Supermarket giant Woolworths is offloading the fridge manufacturing operations in New South Wales and China of Austral Refridgeration less 10 months after picking up the business from the collapsed Hastie Group, according to The Australian Financial Review.
Speaking of retailers, New York’s Altamont Capital Partners is due to take its initial stake in Billabong International as well as control of the DaKine brand as part of its refinancing package, despite the objections from Oaktree Capital and Centerbridge Partners.
Meanwhile, toy distributor Funtastic is poised to launch a capital raising after going into a trading halt yesterday.
Elsewhere, Origin Energy is expanding its gas exploration interests through a stake in a project of the coast of Darwin.

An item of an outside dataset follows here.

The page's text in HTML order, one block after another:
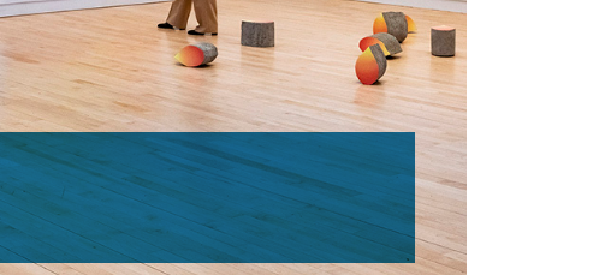
EVENTS

Origin is taking a 50 per cent interest in an MEO Australia drilling project, covering 80 per cent of the costs capped at $35 million.
And finally, Melbourne property investor Jimmy Goh is poised to make a more than handy profit on a portfolio of development sites in the city’s CBD, according to Fairfax Media.
The newspapers report that Goh is set to sell three properties to two different buyers for a total of $80 million, against the $47 million he paid for them between 2008 and 2012.